1) It’s Nosy Parker Heaven


I’m quite an inquisitive person by nature, it’s the writer in me I guess or perhaps I’m just plain nosy. Aside from (subtly) peering into other people’s homes as and when I stroll pass, I love to eavesdrop and spy on what other people are eating in restaurants – I wonder whether they’re on a first date or a fifth, in a happy marriage, where they live, who they’ll become. Nosy, I tell you. The Ivy Norwich Brasserie, is great for nosy people like me. It’s stunning central, open-plan dinning room is lined with beautiful little nooks and some booth-style seating, which allows you to see most of the enormous room from wherever you’re seated.

2) The Perfumed Toilets


Now, everyone on Instagram is talking about and photographing the toilets at The Ivy, Norwich, and for good reason. They are stunning, a thing of beauty. (Rest assured, us Norwich folk do have decent loos across our land, it’s not just a shed and a pot in these parts.) But these loos… now they are worth at least a paragraph and a few pics. What these pics don’t show is how blinkin’ amazing they smell. I did of course enquire about the aroma. There were rumours among staff that the scent is from L’Occitane. So there you have it. A perfumed, pampered, place to preen, and far prettier than a pot!

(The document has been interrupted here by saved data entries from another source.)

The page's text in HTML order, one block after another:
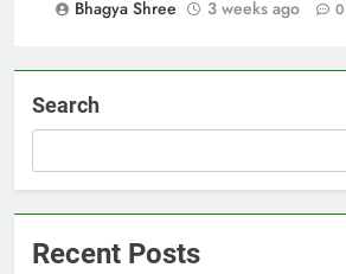
Bhagya Shree 3 weeks ago 0
Search
Recent Posts
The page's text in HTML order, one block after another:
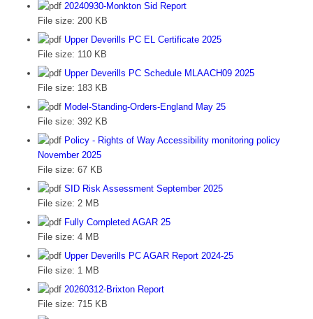
20240930-Monkton Sid Report
File size: 200 KB
Upper Deverills PC EL Certificate 2025
File size: 110 KB
Upper Deverills PC Schedule MLAACH09 2025
File size: 183 KB
Model-Standing-Orders-England May 25
File size: 392 KB
Policy - Rights of Way Accessibility monitoring policy
November 2025
File size: 67 KB
SID Risk Assessment September 2025
File size: 2 MB
Fully Completed AGAR 25
File size: 4 MB
Upper Deverills PC AGAR Report 2024-25
File size: 1 MB
20260312-Brixton Report
File size: 715 KB

3) “Toto, I’ve a feeling we’re not in Kansas anymore.”


Forgive, the self-indulgent posing shot, I had tried to capture the mirrored hallway… 

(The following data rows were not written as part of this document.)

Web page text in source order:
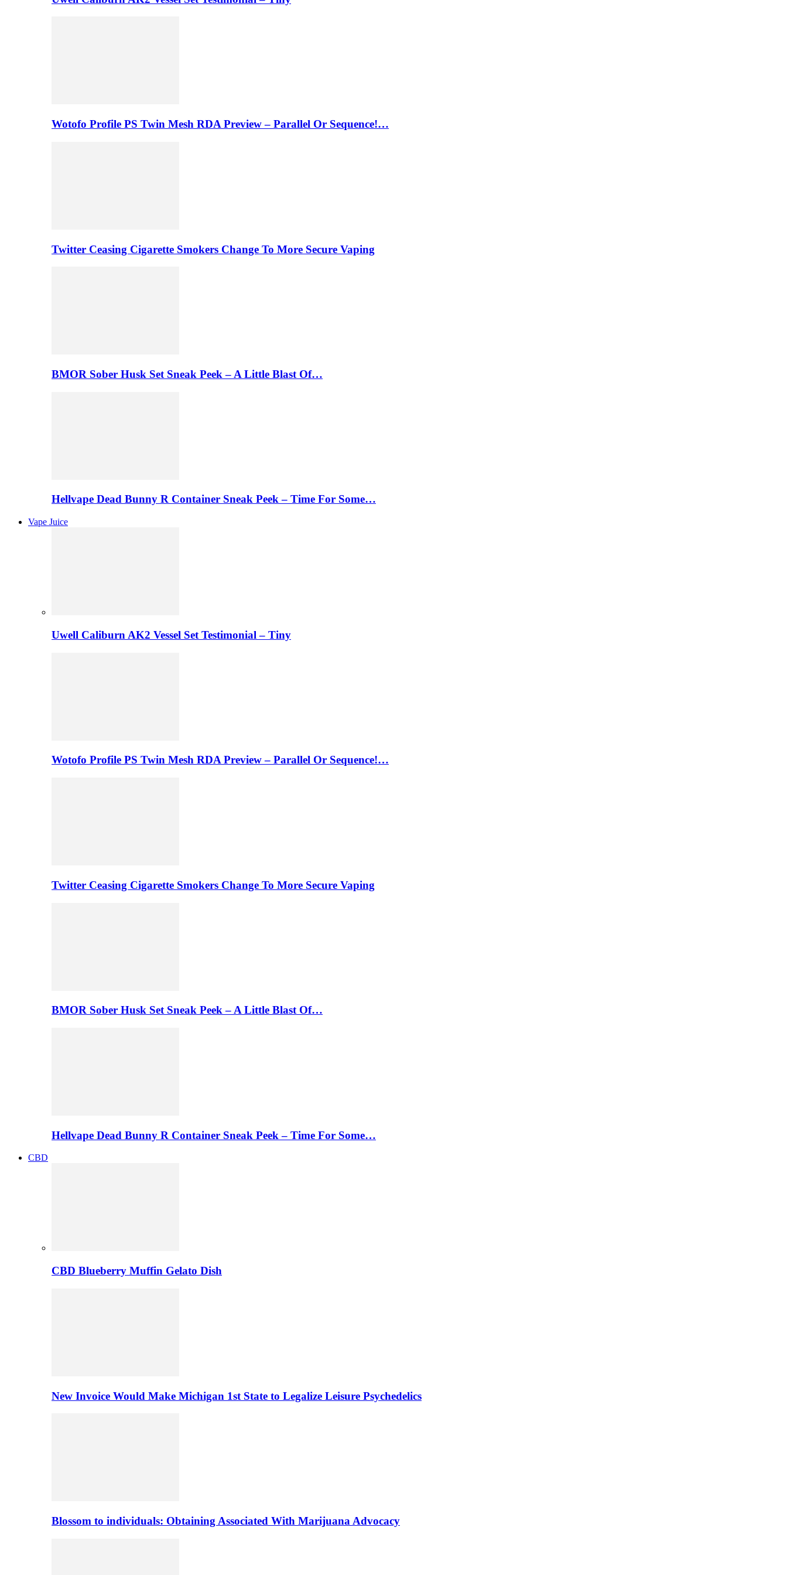
Wotofo Profile PS Twin Mesh RDA Preview – Parallel Or Sequence!…
Twitter Ceasing Cigarette Smokers Change To More Secure Vaping
BMOR Sober Husk Set Sneak Peek – A Little Blast Of…
Hellvape Dead Bunny R Container Sneak Peek – Time For Some…
Vape Juice
Uwell Caliburn AK2 Vessel Set Testimonial – Tiny
Wotofo Profile PS Twin Mesh RDA Preview – Parallel Or Sequence!…
Twitter Ceasing Cigarette Smokers Change To More Secure Vaping
BMOR Sober Husk Set Sneak Peek – A Little Blast Of…
Hellvape Dead Bunny R Container Sneak Peek – Time For Some…
CBD
CBD Blueberry Muffin Gelato Dish
New Invoice Would Make Michigan 1st State to Legalize Leisure Psychedelics
Blossom to individuals: Obtaining Associated With Marijuana Advocacy

As you’d expect, since its opening, The Ivy has brought a certain glamorous edge to London Street in Norwich. Yes the interior is shimmering, its renouned for its food – it is after all the great grand-child of its glamorous grandmother, The Ivy, Covent Garden.

But it’s not just the name, menu and interior that’s made its mark on our cobbled streets – there’s a new atmosphere that’s been brought to our fine city. Generally, most places you frequent in Norwich have a similar sort of feel to it but at The Ivy it feels different. I can only compare it to the same vibe you experience when out in London. For several minutes during our visit, I felt as though I wasn’t in Norfolk anymore. There was definitely a Wizard of Oz moment or two.

4) The Cordon Bleu Veggie


This entire menu is dedicated to veggie and vegan options alone! Bravo, The Ivy.

I’ve been battling with veganism vs. vegetarianism since having my little girl. I often struggle to go fully plant-based with so many different tastes in our household – eating out is often my downfall but when I saw The Ivy Norwich Brasserie’s dedicated veggie/vegan menu. Oh boy.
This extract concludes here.